↓↓↓

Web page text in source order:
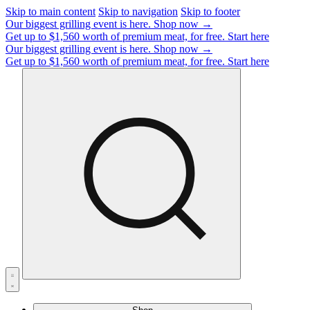
Skip to main content Skip to navigation Skip to footer
Our biggest grilling event is here. Shop now →
Get up to $1,560 worth of premium meat, for free. Start here
Our biggest grilling event is here. Shop now →
Get up to $1,560 worth of premium meat, for free. Start here
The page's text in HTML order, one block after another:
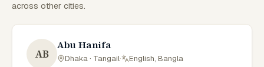
across other cities.
AB
Abu Hanifa
Dhaka · Tangail· English, Bangla
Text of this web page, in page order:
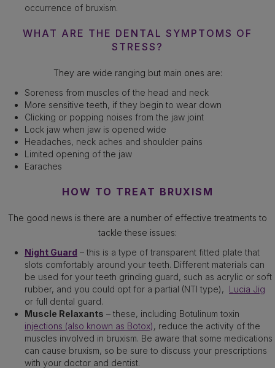
occurrence of bruxism.
WHAT ARE THE DENTAL SYMPTOMS OF
STRESS?
They are wide ranging but main ones are:
Soreness from muscles of the head and neck
More sensitive teeth, if they begin to wear down
Clicking or popping noises from the jaw joint
Lock jaw when jaw is opened wide
Headaches, neck aches and shoulder pains
Limited opening of the jaw
Earaches
HOW TO TREAT BRUXISM
The good news is there are a number of effective treatments to
tackle these issues:
Night Guard – this is a type of transparent fitted plate that
slots comfortably around your teeth. Different materials can
be used for your teeth grinding guard, such as acrylic or soft
rubber, and you could opt for a partial (NTI type), Lucia Jig
or full dental guard.
Muscle Relaxants – these, including Botulinum toxin
injections (also known as Botox), reduce the activity of the
muscles involved in bruxism. Be aware that some medications
can cause bruxism, so be sure to discuss your prescriptions
with your doctor and dentist.
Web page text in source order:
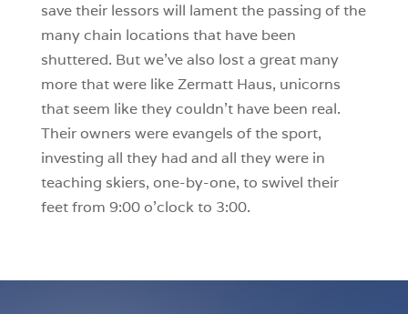
save their lessors will lament the passing of the
many chain locations that have been
shuttered. But we’ve also lost a great many
more that were like Zermatt Haus, unicorns
that seem like they couldn’t have been real.
Their owners were evangels of the sport,
investing all they had and all they were in
teaching skiers, one-by-one, to swivel their
feet from 9:00 o’clock to 3:00.
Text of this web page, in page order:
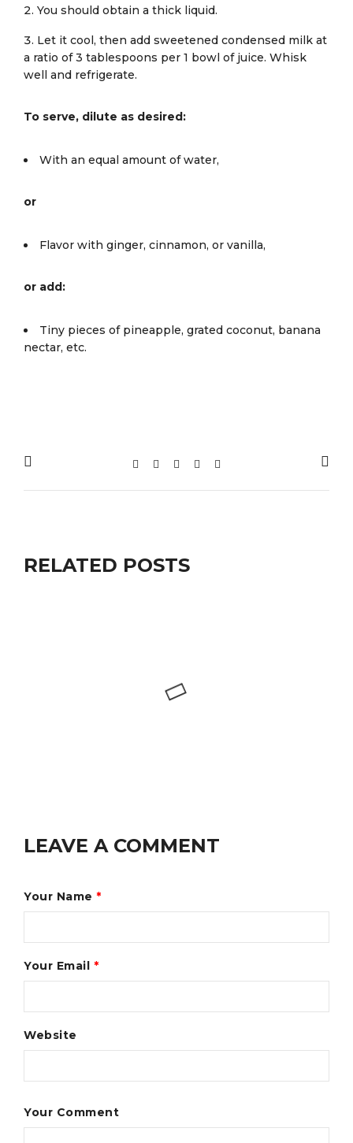
You should obtain a thick liquid.
Let it cool, then add sweetened condensed milk at
a ratio of 3 tablespoons per 1 bowl of juice. Whisk
well and refrigerate.
To serve, dilute as desired:
With an equal amount of water,
or
Flavor with ginger, cinnamon, or vanilla,
or add:
Tiny pieces of pineapple, grated coconut, banana
nectar, etc.
RELATED POSTS
LEAVE A COMMENT
Your Name *
Your Email *
Website
Your Comment
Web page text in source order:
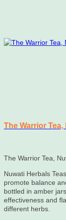
The Warrior Tea,
The Warrior Tea,
Nuwati Herbals
promote balance
bottled in amber
effectiveness and
different herbs.
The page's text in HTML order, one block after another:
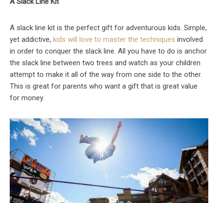
A slack line kit is the perfect gift for adventurous kids. Simple,
yet addictive, kids will love to master the techniques involved
in order to conquer the slack line. All you have to do is anchor
the slack line between two trees and watch as your children
attempt to make it all of the way from one side to the other.
This is great for parents who want a gift that is great value
for money.

↑↑↑

[TASK DETAILS]: When copying from the data above, begin at the line containing "nectar, etc." and end at the line containing "A slack line"; return those lines exactly and leave all pictures behind.

[ANSWER SECTION]:
nectar, etc.
RELATED POSTS
LEAVE A COMMENT
Your Name *
Your Email *
Website
Your Comment
Web page text in source order:
The Warrior Tea,
The Warrior Tea,
Nuwati Herbals
promote balance
bottled in amber
effectiveness and
different herbs.
The page's text in HTML order, one block after another:
A slack line kit is the perfect gift for adventurous kids. Simple,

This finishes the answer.